> _AIM OF THE TASK_: From the entries below, reproduce exactly the line containing "and we'll keep", the line containing "swing, even if", and every line in between, with nothing added.
^^^^
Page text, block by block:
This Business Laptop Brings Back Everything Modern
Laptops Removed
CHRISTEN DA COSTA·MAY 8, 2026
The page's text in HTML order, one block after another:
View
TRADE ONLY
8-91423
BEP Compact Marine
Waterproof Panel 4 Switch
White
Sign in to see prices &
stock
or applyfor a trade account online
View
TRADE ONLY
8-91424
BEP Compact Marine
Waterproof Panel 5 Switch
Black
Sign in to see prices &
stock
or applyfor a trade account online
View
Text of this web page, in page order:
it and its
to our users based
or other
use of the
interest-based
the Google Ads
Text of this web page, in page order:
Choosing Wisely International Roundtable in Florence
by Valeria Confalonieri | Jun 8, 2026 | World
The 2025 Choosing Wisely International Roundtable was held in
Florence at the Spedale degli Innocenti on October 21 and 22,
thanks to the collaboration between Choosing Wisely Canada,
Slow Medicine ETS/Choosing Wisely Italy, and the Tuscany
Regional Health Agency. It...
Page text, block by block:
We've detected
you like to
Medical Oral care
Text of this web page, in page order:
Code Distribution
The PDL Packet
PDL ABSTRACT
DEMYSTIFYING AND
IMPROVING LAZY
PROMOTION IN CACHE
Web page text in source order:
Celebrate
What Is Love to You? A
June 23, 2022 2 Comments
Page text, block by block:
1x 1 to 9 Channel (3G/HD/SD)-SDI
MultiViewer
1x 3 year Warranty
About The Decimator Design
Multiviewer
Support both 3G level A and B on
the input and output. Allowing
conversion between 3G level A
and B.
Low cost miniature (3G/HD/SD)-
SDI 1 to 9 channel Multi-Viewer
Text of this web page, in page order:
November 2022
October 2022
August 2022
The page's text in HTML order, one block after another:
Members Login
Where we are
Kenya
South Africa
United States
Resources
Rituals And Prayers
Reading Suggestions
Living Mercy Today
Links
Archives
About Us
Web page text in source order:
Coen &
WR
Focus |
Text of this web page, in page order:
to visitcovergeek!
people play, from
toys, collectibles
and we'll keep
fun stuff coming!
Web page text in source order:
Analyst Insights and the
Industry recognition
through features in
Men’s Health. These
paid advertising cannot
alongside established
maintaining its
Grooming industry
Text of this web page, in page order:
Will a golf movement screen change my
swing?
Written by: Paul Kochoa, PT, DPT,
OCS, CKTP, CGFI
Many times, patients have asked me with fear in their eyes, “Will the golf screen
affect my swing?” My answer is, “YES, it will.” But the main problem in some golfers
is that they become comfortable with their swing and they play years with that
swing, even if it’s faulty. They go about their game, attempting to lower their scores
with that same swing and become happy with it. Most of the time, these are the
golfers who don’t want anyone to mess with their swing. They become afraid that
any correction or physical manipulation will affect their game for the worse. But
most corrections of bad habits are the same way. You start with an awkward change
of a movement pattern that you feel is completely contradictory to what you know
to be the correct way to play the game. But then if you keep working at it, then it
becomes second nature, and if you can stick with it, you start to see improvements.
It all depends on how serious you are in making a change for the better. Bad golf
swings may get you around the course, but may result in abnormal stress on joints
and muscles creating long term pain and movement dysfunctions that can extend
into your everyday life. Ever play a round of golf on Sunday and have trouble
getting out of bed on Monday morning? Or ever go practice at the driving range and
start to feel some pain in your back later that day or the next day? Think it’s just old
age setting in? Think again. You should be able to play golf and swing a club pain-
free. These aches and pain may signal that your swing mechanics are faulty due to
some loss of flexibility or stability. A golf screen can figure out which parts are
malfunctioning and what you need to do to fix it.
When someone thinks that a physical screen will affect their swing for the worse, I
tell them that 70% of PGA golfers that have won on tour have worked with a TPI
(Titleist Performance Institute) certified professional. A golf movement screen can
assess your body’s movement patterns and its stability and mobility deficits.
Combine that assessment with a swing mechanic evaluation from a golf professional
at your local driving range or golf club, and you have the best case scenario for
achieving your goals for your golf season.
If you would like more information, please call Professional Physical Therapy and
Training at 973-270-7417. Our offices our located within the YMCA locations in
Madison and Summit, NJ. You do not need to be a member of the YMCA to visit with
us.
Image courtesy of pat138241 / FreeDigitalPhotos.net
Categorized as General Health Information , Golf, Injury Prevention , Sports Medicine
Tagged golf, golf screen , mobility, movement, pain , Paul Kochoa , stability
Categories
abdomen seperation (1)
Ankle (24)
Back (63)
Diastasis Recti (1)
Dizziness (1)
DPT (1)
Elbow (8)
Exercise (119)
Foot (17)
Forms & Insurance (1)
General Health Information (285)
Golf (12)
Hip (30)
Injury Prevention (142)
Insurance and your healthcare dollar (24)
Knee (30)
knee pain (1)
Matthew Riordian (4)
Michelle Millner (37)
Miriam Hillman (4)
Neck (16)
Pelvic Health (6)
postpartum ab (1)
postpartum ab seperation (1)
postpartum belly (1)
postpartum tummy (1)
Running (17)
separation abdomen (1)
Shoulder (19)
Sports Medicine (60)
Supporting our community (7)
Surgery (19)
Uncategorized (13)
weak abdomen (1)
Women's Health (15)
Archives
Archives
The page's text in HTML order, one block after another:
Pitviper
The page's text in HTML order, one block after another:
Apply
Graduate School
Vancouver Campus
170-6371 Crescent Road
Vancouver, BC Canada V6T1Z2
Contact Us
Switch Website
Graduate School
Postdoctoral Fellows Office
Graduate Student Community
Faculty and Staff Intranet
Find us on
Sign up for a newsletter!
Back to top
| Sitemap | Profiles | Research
^^^^
> _WRITTEN SOLUTION_:
and we'll keep
fun stuff coming!
Web page text in source order:
Analyst Insights and the
Industry recognition
through features in
Men’s Health. These
paid advertising cannot
alongside established
maintaining its
Grooming industry
Text of this web page, in page order:
Will a golf movement screen change my
swing?
Written by: Paul Kochoa, PT, DPT,
OCS, CKTP, CGFI
Many times, patients have asked me with fear in their eyes, “Will the golf screen
affect my swing?” My answer is, “YES, it will.” But the main problem in some golfers
is that they become comfortable with their swing and they play years with that
swing, even if it’s faulty. They go about their game, attempting to lower their scores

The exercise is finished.